Cuba reached compensation agreements with several countries, which confirms that the government itself acknowledged the need for indemnification.
However, in the case of the United States, where thousands of certified claims are concentrated with a value that now exceeds 9 billion dollars, effective compensation did not occur.
The explanation from Havana —which Washington refused to negotiate— does not eliminate the fundamental issue: the obligation to compensate does not depend solely on the political will of the other party.
The regime's double standards in the present
At this point, Fernández de Cossío's argument introduces another weakness: the blending of different legal frameworks.
The deputy minister argues that the damage caused by the United States to Cuba exceeds that suffered by the former owners. However, in legal terms, these are separate issues. Claims for expropriated property do not vanish due to political conflicts between states.
This approach is part of a broader pattern. While the propaganda apparatus insists that “Cuba owes nothing,” the authorities themselves acknowledge in diplomatic settings that there is an outstanding issue of compensations.
Fernández de Cossío himself has proposed a global payment scheme, and the Cuban ambassador to the UN has described the process as a “two-way highway.”
On one hand, the internal discourse denies any obligation. On the other, diplomatic practice acknowledges the existence of an economic conflict that requires resolution.
This duality of political (internal) and diplomatic (external) discourse undermines the credibility of the argument and strengthens the impression that law is used instrumentally.

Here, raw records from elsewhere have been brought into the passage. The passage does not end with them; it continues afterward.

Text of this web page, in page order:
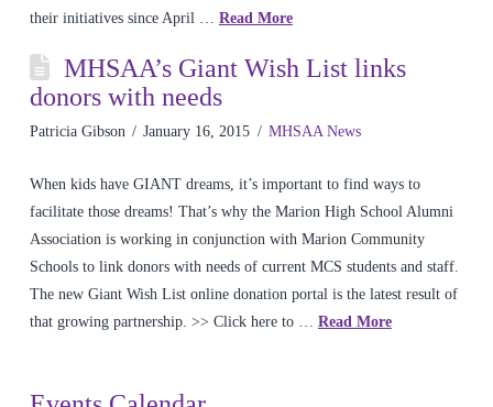
their initiatives since April … Read More
MHSAA’s Giant Wish List links
donors with needs
Patricia Gibson January 16, 2015 MHSAA News
When kids have GIANT dreams, it’s important to find ways to
facilitate those dreams! That’s why the Marion High School Alumni
Association is working in conjunction with Marion Community
Schools to link donors with needs of current MCS students and staff.
The new Giant Wish List online donation portal is the latest result of
that growing partnership. >> Click here to … Read More
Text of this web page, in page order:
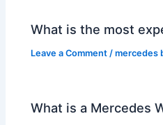
What is the most
Leave a Comment /mercedes
What is a Mercedes
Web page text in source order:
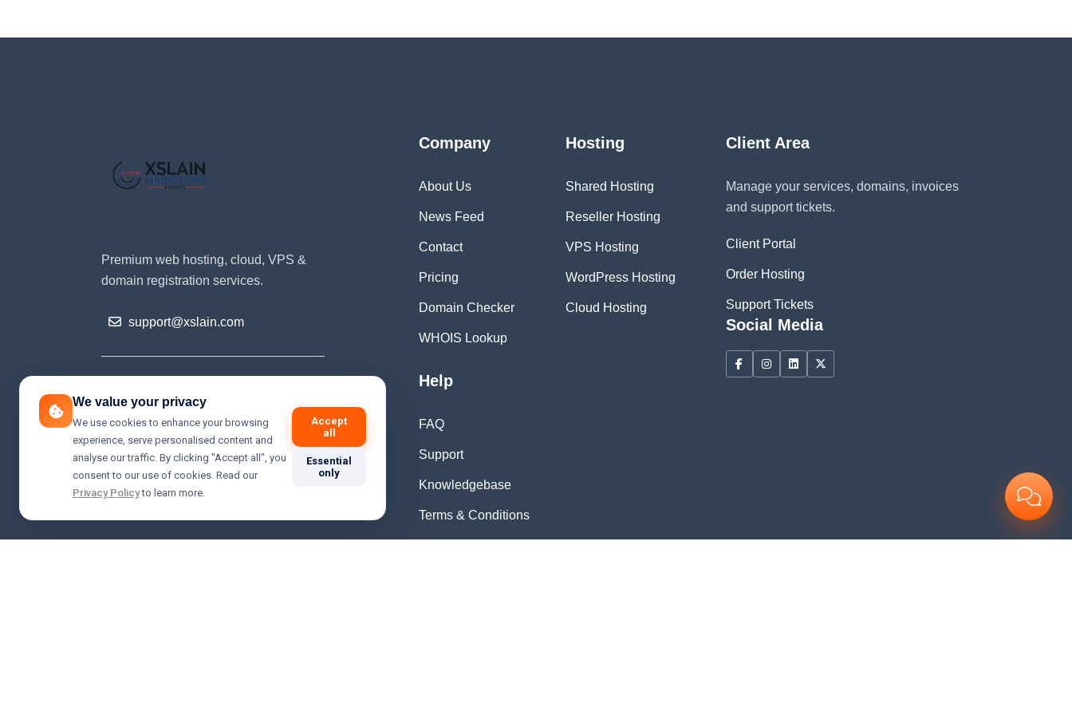
Premium web hosting, cloud, VPS &
domain registration services.
support@xslain.com
Company
About Us
News Feed
Contact
Pricing
Domain Checker
WHOIS Lookup
Help
FAQ
Support
Knowledgebase
Terms & Conditions
Hosting
Shared Hosting
Reseller Hosting
VPS Hosting
WordPress Hosting
Cloud Hosting
Client Area
Manage your services, domains, invoices
and support tickets.
Client Portal
Order Hosting
Support Tickets
Social Media
We value your privacy
We use cookies to enhance your browsing
experience, serve personalised content and
analyse our traffic. By clicking "Accept all", you
consent to our use of cookies. Read our
Privacy Policyto learn more.
Accept
all
Essential
only
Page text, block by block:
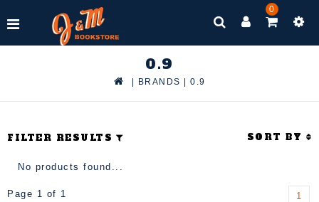
0
0.9
BRANDS 0.9
FILTER RESULTS SORT BY
No products found...
Page 1 of 1 1
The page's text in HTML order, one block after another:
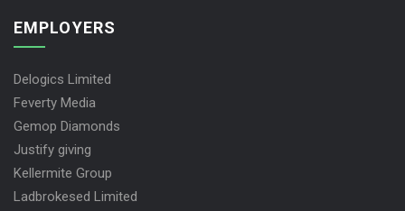
EMPLOYERS
Delogics Limited
Feverty Media
Gemop Diamonds
Justify giving
Kellermite Group
Ladbrokesed Limited
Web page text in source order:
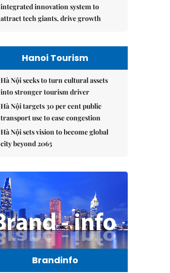
integrated innovation system to
attract tech giants, drive growth
Hanoi Tourism
Hà Nội seeks to turn cultural assets
into stronger tourism driver
Hà Nội targets 30 per cent public
transport use to ease congestion
Hà Nội sets vision to become global
city beyond 2065
Brandinfo
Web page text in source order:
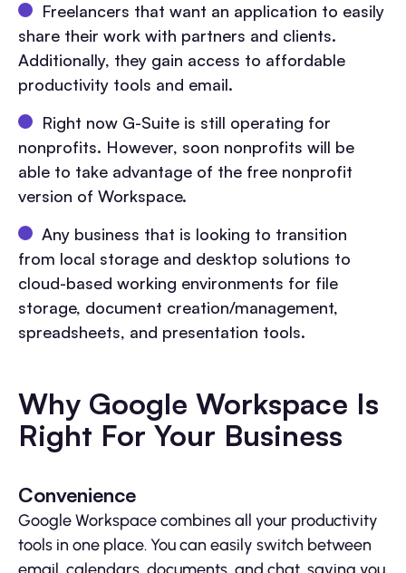
Freelancers that want an application to easily
share their work with partners and clients.
Additionally, they gain access to affordable
productivity tools and email.
Right now G-Suite is still operating for
nonprofits. However, soon nonprofits will be
able to take advantage of the free nonprofit
version of Workspace.
Any business that is looking to transition
from local storage and desktop solutions to
cloud-based working environments for file
storage, document creation/management,
spreadsheets, and presentation tools.
Why Google Workspace Is
Right For Your Business
Convenience
Google Workspace combines all your productivity
tools in one place. You can easily switch between
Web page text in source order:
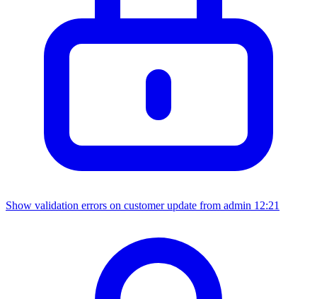
Show validation errors on customer update from admin 12:21

A legitimacy that is difficult to uphold
The current moment explains part of that tension. The secret conversations with the Trump administration, the pressure it exerted on the Cuban regime, the emergence at the table of figures without political or institutional authority such as Raúl Guillermo Rodríguez Castro -grandson of Raúl Castro known as 'El Cangrejo'- have left the dictatorship exposed, without the arguments it once tried to build its legitimacy upon.

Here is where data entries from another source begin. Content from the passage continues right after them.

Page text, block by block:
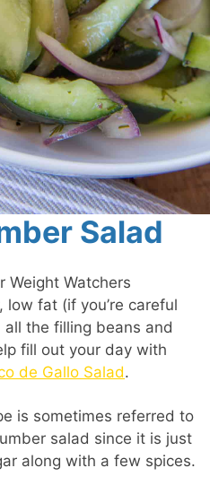
Salad
Weight Watchers
fat (if you’re careful
the filling beans and
fill out your day with
de Gallo Salad.
is sometimes referred to
salad since it is just
along with a few spices.
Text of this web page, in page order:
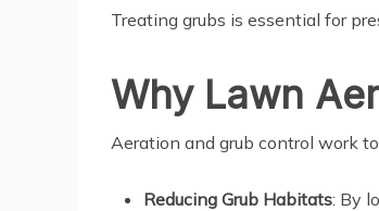
Treating grubs is essential for
Why Lawn
Aeration and grub control work
Reducing Grub Habitats: By
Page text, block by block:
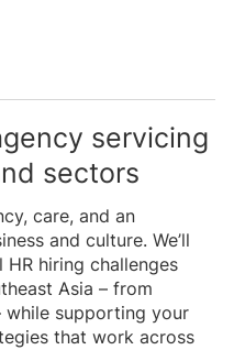
servicing
sectors
care, and an
and culture. We’ll
hiring challenges
Asia – from
supporting your
that work across
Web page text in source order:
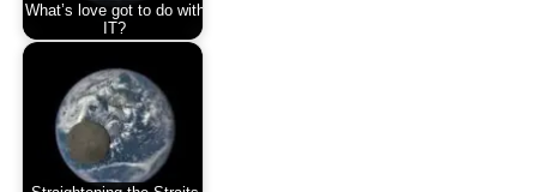
What’s love got to do with
IT?
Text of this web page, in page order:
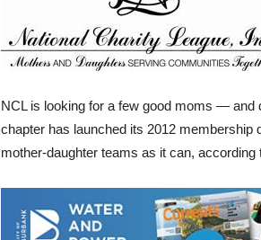
NCL is looking for a few good moms — and
chapter has launched its 2012 membership
mother-daughter teams as it can,
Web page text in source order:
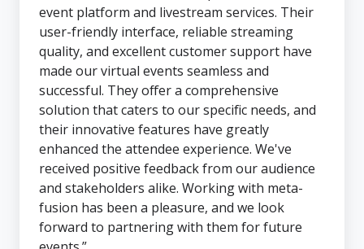
event platform and livestream services. Their
user-friendly interface, reliable streaming
quality, and excellent customer support have
made our virtual events seamless and
successful. They offer a comprehensive
solution that caters to our specific needs, and
their innovative features have greatly
enhanced the attendee experience. We've
received positive feedback from our audience
and stakeholders alike. Working with meta-
fusion has been a pleasure, and we look
forward to partnering with them for future
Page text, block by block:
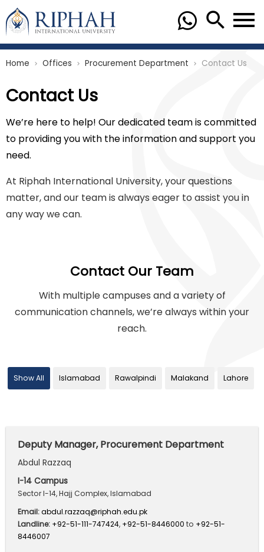
Home chevron_right Offices chevron_right Procurement Department chevron_right Contact Us
Contact Us
We’re here to help! Our dedicated team is committed
to providing you with the information and support you
need.
At Riphah International University, your questions
matter, and our team is always eager to assist you in
any way we can.
Contact Our Team
With multiple campuses and a variety of
communication channels,we’re always within your
reach.
Show All Islamabad Rawalpindi Malakand Lahore
Deputy Manager, Procurement Department
Abdul Razzaq
I-14 Campus
Sector I-14, Hajj Complex, Islamabad
Email:abdul.razzaq@riphah.edu.pk
Landline: +92-51-111-747424, +92-51-8446000 to +92-51-
8446007
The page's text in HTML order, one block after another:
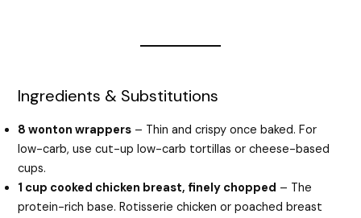
Ingredients & Substitutions
8 wonton wrappers – Thin and crispy once baked. For
low-carb, use cut-up low-carb tortillas or cheese-based
cups.
1 cup cooked chicken breast, finely chopped – The
protein-rich base. Rotisserie chicken or poached breast

It is no longer just the legal pressure stemming from the application of the Helms-Burton Act, the lawsuits in U.S. courts, or the economic crisis always justified as a consequence of the "criminal and genocidal blockade." Now the regime is facing a critical moment, with the issue of claims at the center of the agenda and the dismantling of the totalitarian regime built by Castroism.
And it is at this moment that the dictatorship has been laid bare, when Miguel Díaz-Canel and his government have been portrayed as puppets and fools of the "royal family," those who truly hold power, who have retained control for 67 years, and who now decide the fate of the nation and .

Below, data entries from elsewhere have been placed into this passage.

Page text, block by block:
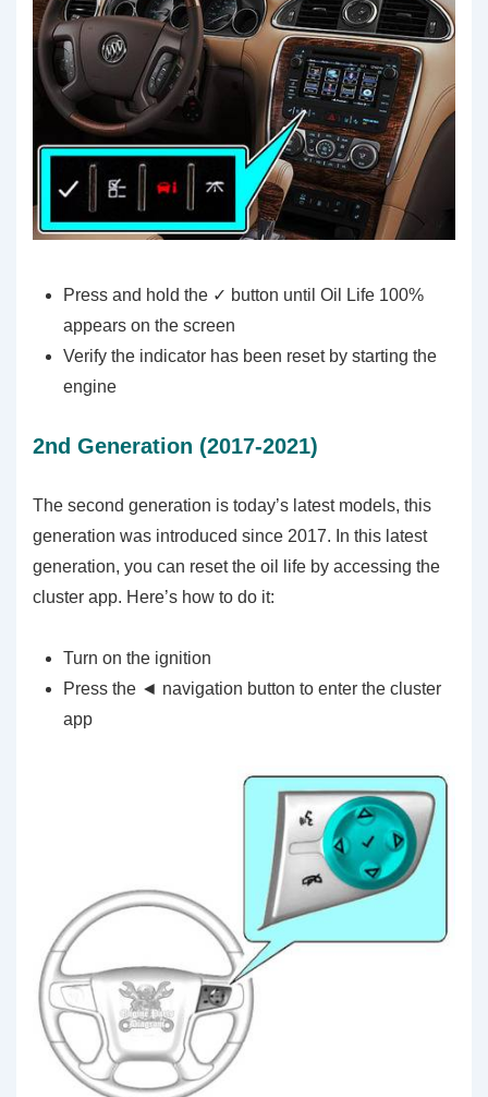
Press and hold the ✓ button until Oil Life 100%
appears on the screen
Verify the indicator has been reset by starting the
engine
2nd Generation (2017-2021)
The second generation is today’s latest models, this
generation was introduced since 2017. In this latest
generation, you can reset the oil life by accessing the
cluster app. Here’s how to do it:
Turn on the ignition
Press the ◄ navigation button to enter the cluster
app
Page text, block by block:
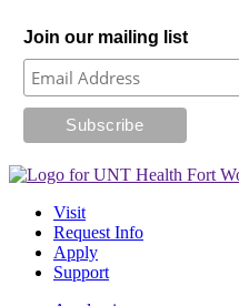
Join our mailing list
Visit
Request Info
Apply
Support
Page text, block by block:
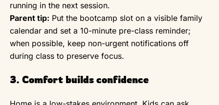
running in the next session.
Parent tip: Put the bootcamp slot on a visible family
calendar and set a 10-minute pre-class reminder;
when possible, keep non-urgent notifications off
during class to preserve focus.
3. Comfort builds confidence
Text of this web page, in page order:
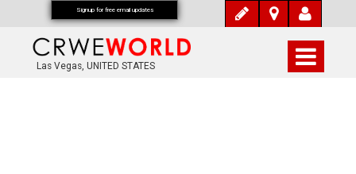
Las Vegas, UNITED STATES
Signup for free email updates
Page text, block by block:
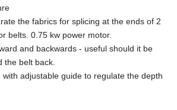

Then is when slip-ups occur, like that of Fernández de Cossío, that deputy minister deserving of the so-called "revolutionary diplomacy", which is nothing more than the exercise of manipulation, crying, and institutionalized lying to insert itself into the "international community" as a "heroic, sovereign, and blockaded nation," and not as what it is, a "rogue state."
In the current scenario, with 'El Cangrejo' and his uncle Alejandro Castro Espín ('El Tuerto') pulling the strings of all their puppets, the reference to the 1940 Constitution takes on an extremely problematic, if not grotesque, character.
Not only because it is invoked selectively, but also because it is used as a legal pretext without assuming the political model that the Constitution itself established: that Cuba which in 1940, after decades of tumultuous and vibrant national construction, was constituted as "an independent and sovereign State organized as a unitary and democratic Republic, for the enjoyment of political freedom, social justice, individual and collective well-being, and human solidarity."
That Cuba that Castroism destroyed down to its foundations in order to perpetuate itself in power, ultimately imposing the spurious Constitution of 2019, which enshrined the stripping away of the political and civil rights and freedoms of Cubans—carried out through blood and fire during decades of tyrannical rule—and subjected citizens to the "irrevocable" nature of the socialist system and the leading role of the Communist Party, thereby nullifying any real limits on the power of the totalitarian state.